• [ABOUT THIS TASK]:
In the entries below, find each line with the string "biryani" and copy it.
· · ·
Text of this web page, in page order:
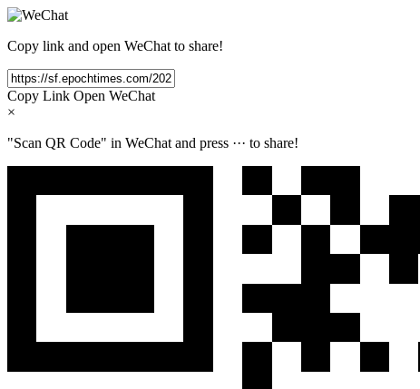
Copy link and open WeChat to share!
Copy Link Open WeChat
×
"Scan QR Code" in WeChat and press ··· to share!
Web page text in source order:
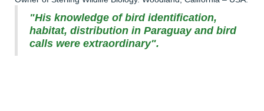
"His knowledge of bird identification,
habitat, distribution in Paraguay and bird
calls were extraordinary".
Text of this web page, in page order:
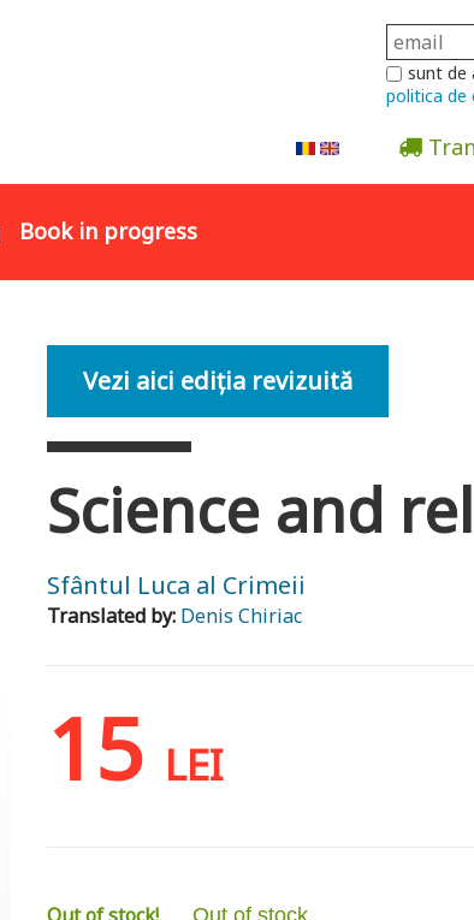
sunt de
politica de
Book in progress
Vezi aici ediția revizuită
Science and
Sfântul Luca al Crimeii
Translated by: Denis Chiriac
15 LEI
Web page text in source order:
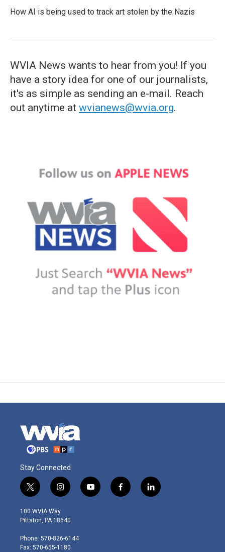
How AI is being used to track art stolen by the Nazis
WVIA News wants to hear from you! If you
have a story idea for one of our journalists,
it's as simple as sending an e-mail. Reach
out anytime at wvianews@wvia.org.
Stay Connected
t
w
i
t
e
r
i
n
s
t
g
r
y
o
f
a
l
i
100 WVIA Way
Pittston, PA 18640
Phone: 570-826-6144
Fax: 570-655-1180
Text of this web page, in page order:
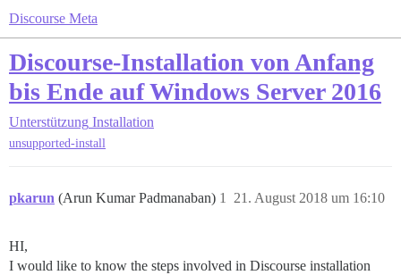
Discourse Meta
Discourse-Installation von Anfang
bis Ende auf Windows Server 2016
Unterstützung Installation
unsupported-install
pkarun (Arun Kumar Padmanaban) 21. August 2018 um 16:10
1
HI,
I would like to know the steps involved in Discourse installation
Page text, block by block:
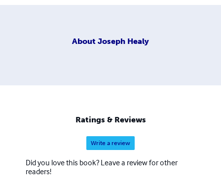
About Joseph Healy
Ratings & Reviews
Write a review
Did you love this book? Leave a review for other
readers!
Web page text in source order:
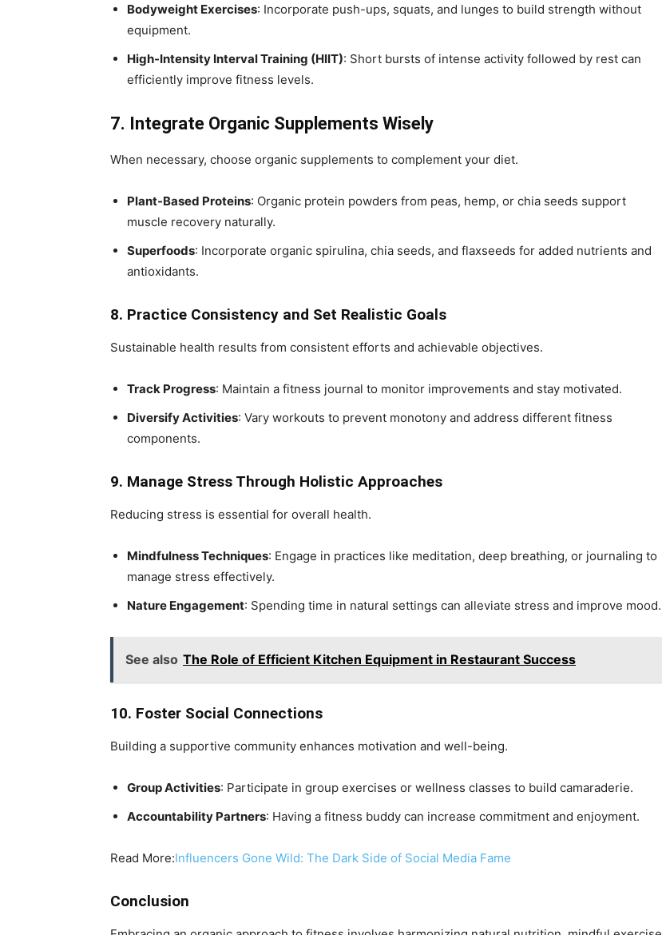
Bodyweight Exercises: Incorporate push-ups, squats, and lunges to build strength without
equipment.
High-Intensity Interval Training (HIIT): Short bursts of intense activity followed by rest can
efficiently improve fitness levels.
7. Integrate Organic Supplements Wisely
When necessary, choose organic supplements to complement your diet.
Plant-Based Proteins: Organic protein powders from peas, hemp, or chia seeds support
muscle recovery naturally.
Superfoods: Incorporate organic spirulina, chia seeds, and flaxseeds for added nutrients and
antioxidants.
8. Practice Consistency and Set Realistic Goals
Sustainable health results from consistent efforts and achievable objectives.
Track Progress: Maintain a fitness journal to monitor improvements and stay motivated.
Diversify Activities: Vary workouts to prevent monotony and address different fitness
components.
9. Manage Stress Through Holistic Approaches
Reducing stress is essential for overall health.
Mindfulness Techniques: Engage in practices like meditation, deep breathing, or journaling to
manage stress effectively.
Nature Engagement: Spending time in natural settings can alleviate stress and improve mood.
See also The Role of Efficient Kitchen Equipment in Restaurant Success
10. Foster Social Connections
Building a supportive community enhances motivation and well-being.
Group Activities: Participate in group exercises or wellness classes to build camaraderie.
Accountability Partners: Having a fitness buddy can increase commitment and enjoyment.
Read More:Influencers Gone Wild: The Dark Side of Social Media Fame
Conclusion
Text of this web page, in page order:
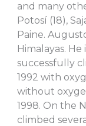
and many
Potosí (18),
Paine.
Himalayas.
successfully
1992 with
without
1998. On the
climbed
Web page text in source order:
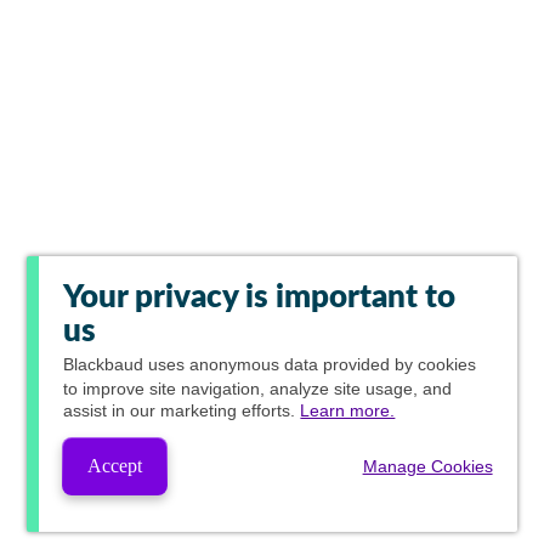
Your privacy is important to
us
Blackbaud uses anonymous data provided by cookies
to improve site navigation, analyze site usage, and
assist in our marketing efforts. Learn more.
Accept Manage Cookies
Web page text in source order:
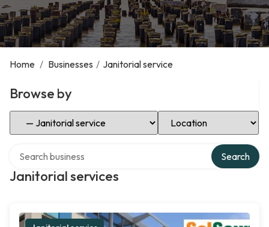
Home / Businesses / Janitorial service
Browse by
Select Category Select Location
Janitorial services
Search
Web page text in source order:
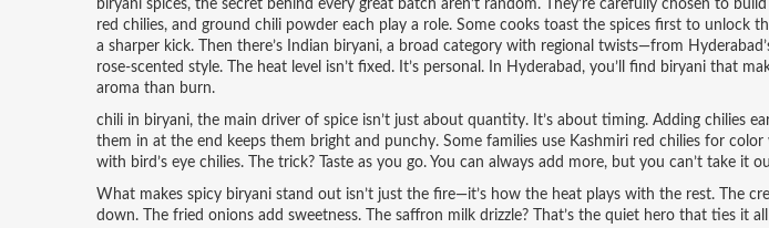
biryani spices, the secret behind every great batch aren’t random. They’re carefully chosen to
red chilies, and ground chili powder each play a role. Some cooks toast the spices first to unlock
a sharper kick. Then there’s
Indian biryani, a broad category with regional twists—from
rose-scented style. The heat level isn’t fixed. It’s personal. In Hyderabad, you’ll find biryani that
aroma than burn.
chili in biryani, the main driver of spice isn’t just about quantity. It’s about timing. Adding chilies
them in at the end keeps them bright and punchy. Some families use Kashmiri red chilies for
with bird’s eye chilies. The trick? Taste as you go. You can always add more, but you can’t take it
What makes spicy biryani stand out isn’t just the fire—it’s how the heat plays with the rest. The
down. The fried onions add sweetness. The saffron milk drizzle? That’s the quiet hero that ties it
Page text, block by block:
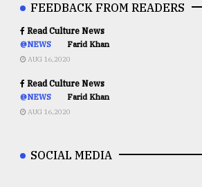
FEEDBACK FROM READERS
Read Culture News
@NEWS Farid Khan
AUG 16,2020
Read Culture News
@NEWS Farid Khan
AUG 16,2020
SOCIAL MEDIA
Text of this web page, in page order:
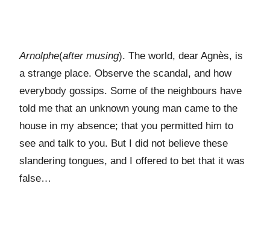
Arnolphe(after musing). The world, dear Agnès, is
a strange place. Observe the scandal, and how
everybody gossips. Some of the neighbours have
told me that an unknown young man came to the
house in my absence; that you permitted him to
see and talk to you. But I did not believe these
slandering tongues, and I offered to bet that it was
false…
· · ·
• [EXERCISE RESULT]:
biryani spices, the secret behind every great batch aren’t random. They’re carefully chosen to
Indian biryani, a broad category with regional twists—from
rose-scented style. The heat level isn’t fixed. It’s personal. In Hyderabad, you’ll find biryani that
chili in biryani, the main driver of spice isn’t just about quantity. It’s about timing. Adding chilies
What makes spicy biryani stand out isn’t just the fire—it’s how the heat plays with the rest. The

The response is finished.